-- Exercise material follows --

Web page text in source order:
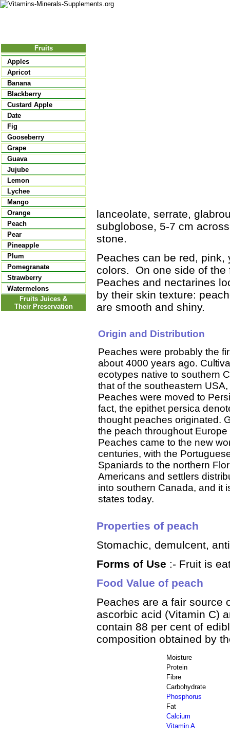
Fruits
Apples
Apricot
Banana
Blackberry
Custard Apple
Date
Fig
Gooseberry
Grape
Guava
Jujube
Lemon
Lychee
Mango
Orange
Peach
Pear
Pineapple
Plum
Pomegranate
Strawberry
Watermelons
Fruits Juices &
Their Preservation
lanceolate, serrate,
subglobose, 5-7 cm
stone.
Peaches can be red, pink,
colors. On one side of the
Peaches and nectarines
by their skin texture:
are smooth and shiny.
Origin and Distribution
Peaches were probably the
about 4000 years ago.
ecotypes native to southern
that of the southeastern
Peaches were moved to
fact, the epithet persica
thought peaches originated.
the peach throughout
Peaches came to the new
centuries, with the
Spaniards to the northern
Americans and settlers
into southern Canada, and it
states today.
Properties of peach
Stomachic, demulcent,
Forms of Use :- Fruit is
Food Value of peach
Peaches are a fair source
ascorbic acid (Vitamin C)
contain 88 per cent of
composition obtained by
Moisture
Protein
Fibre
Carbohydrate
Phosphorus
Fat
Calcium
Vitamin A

-- Exercise material concluded --
-- Exercise material follows --

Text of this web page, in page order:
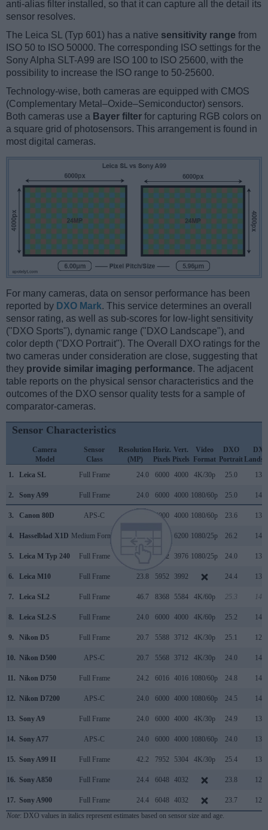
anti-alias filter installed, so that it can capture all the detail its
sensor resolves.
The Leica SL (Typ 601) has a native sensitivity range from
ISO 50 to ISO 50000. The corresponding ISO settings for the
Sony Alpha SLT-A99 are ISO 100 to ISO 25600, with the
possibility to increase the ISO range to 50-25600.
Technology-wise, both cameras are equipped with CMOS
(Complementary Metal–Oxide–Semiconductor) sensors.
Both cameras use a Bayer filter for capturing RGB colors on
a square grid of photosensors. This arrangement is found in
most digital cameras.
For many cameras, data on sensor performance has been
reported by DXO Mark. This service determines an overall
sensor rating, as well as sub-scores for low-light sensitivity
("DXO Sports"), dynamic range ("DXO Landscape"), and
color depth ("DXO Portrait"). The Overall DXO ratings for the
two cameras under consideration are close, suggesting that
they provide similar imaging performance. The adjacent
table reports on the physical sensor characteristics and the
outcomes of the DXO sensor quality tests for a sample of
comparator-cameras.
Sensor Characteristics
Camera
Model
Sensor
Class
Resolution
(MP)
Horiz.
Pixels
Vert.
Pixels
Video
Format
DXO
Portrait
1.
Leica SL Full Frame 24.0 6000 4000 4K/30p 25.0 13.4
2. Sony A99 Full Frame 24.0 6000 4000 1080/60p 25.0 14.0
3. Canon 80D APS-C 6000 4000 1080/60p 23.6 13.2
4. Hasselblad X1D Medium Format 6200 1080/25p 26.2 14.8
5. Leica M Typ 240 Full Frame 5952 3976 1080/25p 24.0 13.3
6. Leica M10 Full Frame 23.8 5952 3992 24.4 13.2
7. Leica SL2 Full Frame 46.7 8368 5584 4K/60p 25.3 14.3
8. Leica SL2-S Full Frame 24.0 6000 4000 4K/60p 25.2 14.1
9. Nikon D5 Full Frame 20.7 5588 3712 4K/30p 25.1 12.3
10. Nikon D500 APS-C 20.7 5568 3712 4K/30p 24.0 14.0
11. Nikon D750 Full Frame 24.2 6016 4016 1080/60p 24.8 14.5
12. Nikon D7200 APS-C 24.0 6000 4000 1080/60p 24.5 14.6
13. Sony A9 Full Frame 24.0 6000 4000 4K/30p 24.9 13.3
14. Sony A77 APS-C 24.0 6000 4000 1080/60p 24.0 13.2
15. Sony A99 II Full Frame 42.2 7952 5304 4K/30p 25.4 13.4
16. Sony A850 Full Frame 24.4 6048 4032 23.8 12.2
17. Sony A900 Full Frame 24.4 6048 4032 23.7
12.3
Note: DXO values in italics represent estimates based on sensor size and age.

-- Exercise material concluded --

## Description of the task
Repeat word for word the lines above that run from the line containing "possibility to increase" through the line containing "most digital cameras.", both ends included, and nothing else.

## Your solution
possibility to increase the ISO range to 50-25600.
Technology-wise, both cameras are equipped with CMOS
(Complementary Metal–Oxide–Semiconductor) sensors.
Both cameras use a Bayer filter for capturing RGB colors on
a square grid of photosensors. This arrangement is found in
most digital cameras.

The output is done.